TASK TO COMPLETE:
Make an exact copy of each entry, leaving out every picture.

[DATA FOR REVIEW Boundary: Start]

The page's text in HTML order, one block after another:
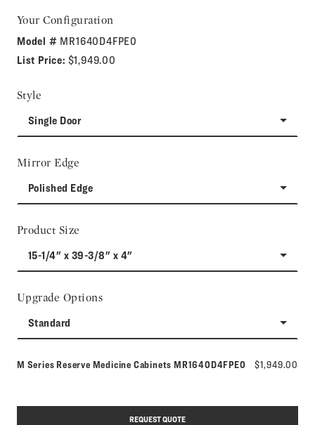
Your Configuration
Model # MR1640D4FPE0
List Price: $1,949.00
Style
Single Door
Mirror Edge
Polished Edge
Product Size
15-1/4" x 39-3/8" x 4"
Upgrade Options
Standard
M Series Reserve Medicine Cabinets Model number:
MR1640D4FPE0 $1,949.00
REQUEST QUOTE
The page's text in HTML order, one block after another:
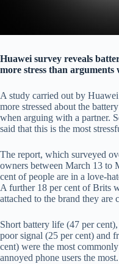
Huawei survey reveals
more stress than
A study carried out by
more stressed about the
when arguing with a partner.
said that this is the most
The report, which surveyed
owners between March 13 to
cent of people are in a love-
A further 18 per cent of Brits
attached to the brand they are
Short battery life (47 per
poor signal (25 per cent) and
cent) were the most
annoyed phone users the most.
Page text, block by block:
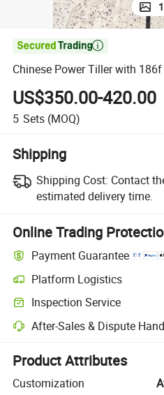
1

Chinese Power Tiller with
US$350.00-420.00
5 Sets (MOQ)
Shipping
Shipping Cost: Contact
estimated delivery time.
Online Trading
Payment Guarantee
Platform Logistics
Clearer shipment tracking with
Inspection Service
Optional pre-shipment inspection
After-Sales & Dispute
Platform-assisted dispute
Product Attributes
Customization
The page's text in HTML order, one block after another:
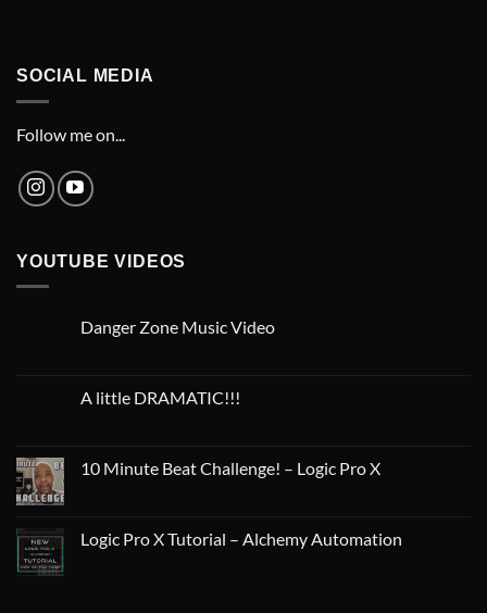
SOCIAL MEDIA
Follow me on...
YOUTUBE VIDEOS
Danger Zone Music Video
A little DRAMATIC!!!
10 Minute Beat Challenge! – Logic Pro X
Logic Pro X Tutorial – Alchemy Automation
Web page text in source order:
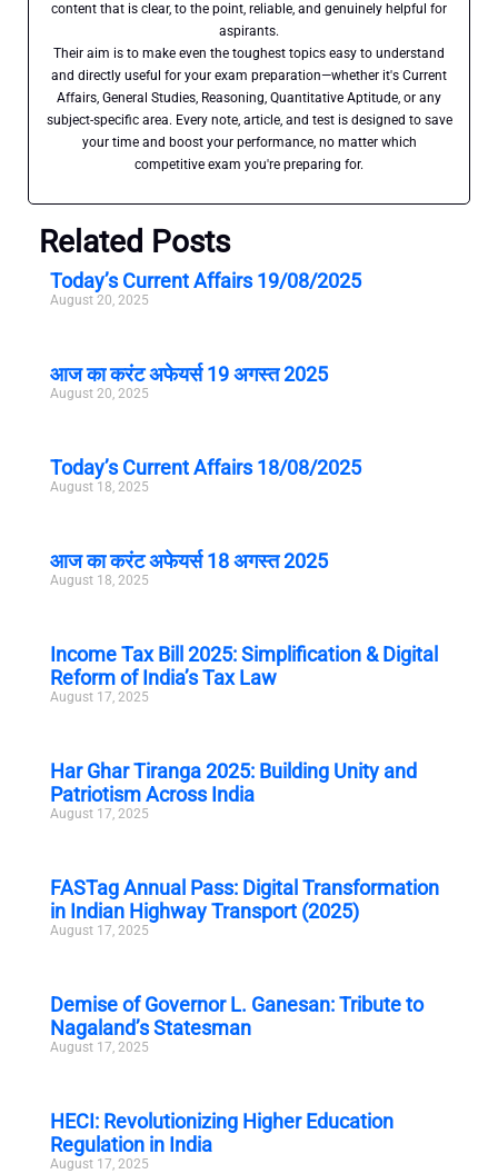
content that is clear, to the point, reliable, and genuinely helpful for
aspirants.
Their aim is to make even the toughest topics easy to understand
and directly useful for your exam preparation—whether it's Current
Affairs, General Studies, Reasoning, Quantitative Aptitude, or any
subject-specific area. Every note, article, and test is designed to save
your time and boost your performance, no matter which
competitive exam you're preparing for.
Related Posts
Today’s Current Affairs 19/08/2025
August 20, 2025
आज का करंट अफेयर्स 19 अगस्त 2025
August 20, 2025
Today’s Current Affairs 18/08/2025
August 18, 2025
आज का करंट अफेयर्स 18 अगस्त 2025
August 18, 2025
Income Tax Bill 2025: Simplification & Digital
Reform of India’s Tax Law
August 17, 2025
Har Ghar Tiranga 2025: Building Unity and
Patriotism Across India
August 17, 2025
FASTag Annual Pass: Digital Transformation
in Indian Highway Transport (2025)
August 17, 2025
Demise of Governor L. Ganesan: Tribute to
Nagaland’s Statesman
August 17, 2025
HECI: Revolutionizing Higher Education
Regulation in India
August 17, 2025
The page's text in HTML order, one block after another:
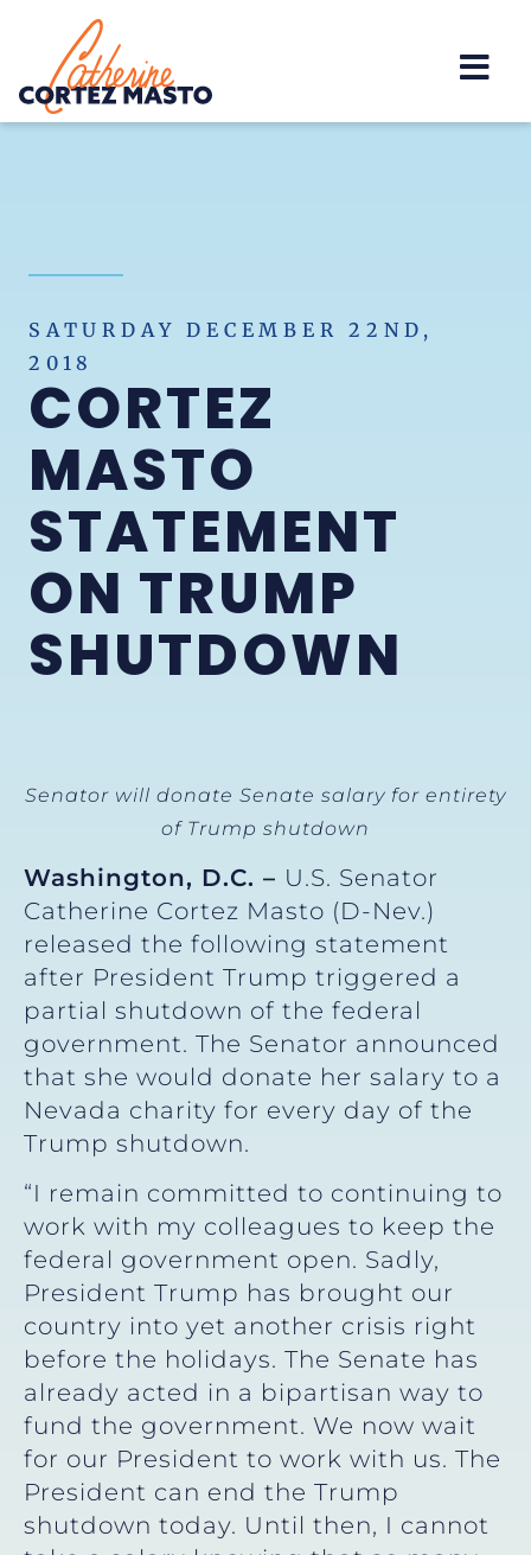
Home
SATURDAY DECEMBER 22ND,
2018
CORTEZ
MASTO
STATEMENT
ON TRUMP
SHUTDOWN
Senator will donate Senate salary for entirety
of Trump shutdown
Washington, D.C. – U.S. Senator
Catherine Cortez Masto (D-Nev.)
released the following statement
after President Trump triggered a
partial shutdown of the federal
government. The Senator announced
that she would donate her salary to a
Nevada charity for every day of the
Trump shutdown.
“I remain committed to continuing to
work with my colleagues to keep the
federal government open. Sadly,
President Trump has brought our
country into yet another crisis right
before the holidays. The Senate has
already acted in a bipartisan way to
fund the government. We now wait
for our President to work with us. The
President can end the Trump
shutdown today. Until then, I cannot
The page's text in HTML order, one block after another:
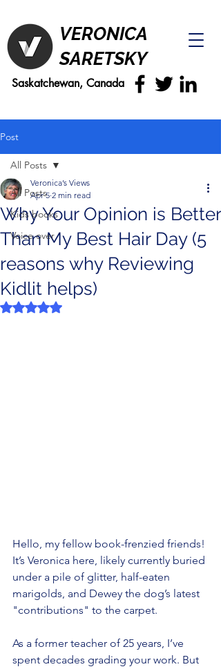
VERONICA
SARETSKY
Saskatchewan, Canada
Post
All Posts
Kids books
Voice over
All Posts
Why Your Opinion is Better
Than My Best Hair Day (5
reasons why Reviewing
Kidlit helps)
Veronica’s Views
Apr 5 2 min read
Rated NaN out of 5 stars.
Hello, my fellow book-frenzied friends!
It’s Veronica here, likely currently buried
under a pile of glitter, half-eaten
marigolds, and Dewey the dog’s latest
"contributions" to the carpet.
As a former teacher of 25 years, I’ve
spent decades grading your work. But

[DATA FOR REVIEW Boundary: End]

SOLVED PROBLEM:
The page's text in HTML order, one block after another:
Your Configuration
Model # MR1640D4FPE0
List Price: $1,949.00
Style
Single Door
Mirror Edge
Polished Edge
Product Size
15-1/4" x 39-3/8" x 4"
Upgrade Options
Standard
M Series Reserve Medicine Cabinets Model number:
MR1640D4FPE0 $1,949.00
REQUEST QUOTE
The page's text in HTML order, one block after another:
Huawei survey reveals
more stress than
A study carried out by
more stressed about the
when arguing with a partner.
said that this is the most
The report, which surveyed
owners between March 13 to
cent of people are in a love-
A further 18 per cent of Brits
attached to the brand they are
Short battery life (47 per
poor signal (25 per cent) and
cent) were the most
annoyed phone users the most.
Page text, block by block:
1

Chinese Power Tiller with
US$350.00-420.00
5 Sets (MOQ)
Shipping
Shipping Cost: Contact
estimated delivery time.
Online Trading
Payment Guarantee
Platform Logistics
Clearer shipment tracking with
Inspection Service
Optional pre-shipment inspection
After-Sales & Dispute
Platform-assisted dispute
Product Attributes
Customization
The page's text in HTML order, one block after another:
SOCIAL MEDIA
Follow me on...
YOUTUBE VIDEOS
Danger Zone Music Video
A little DRAMATIC!!!
10 Minute Beat Challenge! – Logic Pro X
Logic Pro X Tutorial – Alchemy Automation
Web page text in source order:
content that is clear, to the point, reliable, and genuinely helpful for
aspirants.
Their aim is to make even the toughest topics easy to understand
and directly useful for your exam preparation—whether it's Current
Affairs, General Studies, Reasoning, Quantitative Aptitude, or any
subject-specific area. Every note, article, and test is designed to save
your time and boost your performance, no matter which
competitive exam you're preparing for.
Related Posts
Today’s Current Affairs 19/08/2025
August 20, 2025
आज का करंट अफेयर्स 19 अगस्त 2025
August 20, 2025
Today’s Current Affairs 18/08/2025
August 18, 2025
आज का करंट अफेयर्स 18 अगस्त 2025
August 18, 2025
Income Tax Bill 2025: Simplification & Digital
Reform of India’s Tax Law
August 17, 2025
Har Ghar Tiranga 2025: Building Unity and
Patriotism Across India
August 17, 2025
FASTag Annual Pass: Digital Transformation
in Indian Highway Transport (2025)
August 17, 2025
Demise of Governor L. Ganesan: Tribute to
Nagaland’s Statesman
August 17, 2025
HECI: Revolutionizing Higher Education
Regulation in India
August 17, 2025
The page's text in HTML order, one block after another:
Home
SATURDAY DECEMBER 22ND,
2018
CORTEZ
MASTO
STATEMENT
ON TRUMP
SHUTDOWN
Senator will donate Senate salary for entirety
of Trump shutdown
Washington, D.C. – U.S. Senator
Catherine Cortez Masto (D-Nev.)
released the following statement
after President Trump triggered a
partial shutdown of the federal
government. The Senator announced
that she would donate her salary to a
Nevada charity for every day of the
Trump shutdown.
“I remain committed to continuing to
work with my colleagues to keep the
federal government open. Sadly,
President Trump has brought our
country into yet another crisis right
before the holidays. The Senate has
already acted in a bipartisan way to
fund the government. We now wait
for our President to work with us. The
President can end the Trump
shutdown today. Until then, I cannot
The page's text in HTML order, one block after another:
VERONICA
SARETSKY
Saskatchewan, Canada
Post
All Posts
Kids books
Voice over
All Posts
Why Your Opinion is Better
Than My Best Hair Day (5
reasons why Reviewing
Kidlit helps)
Veronica’s Views
Apr 5 2 min read
Rated NaN out of 5 stars.
Hello, my fellow book-frenzied friends!
It’s Veronica here, likely currently buried
under a pile of glitter, half-eaten
marigolds, and Dewey the dog’s latest
"contributions" to the carpet.
As a former teacher of 25 years, I’ve
spent decades grading your work. But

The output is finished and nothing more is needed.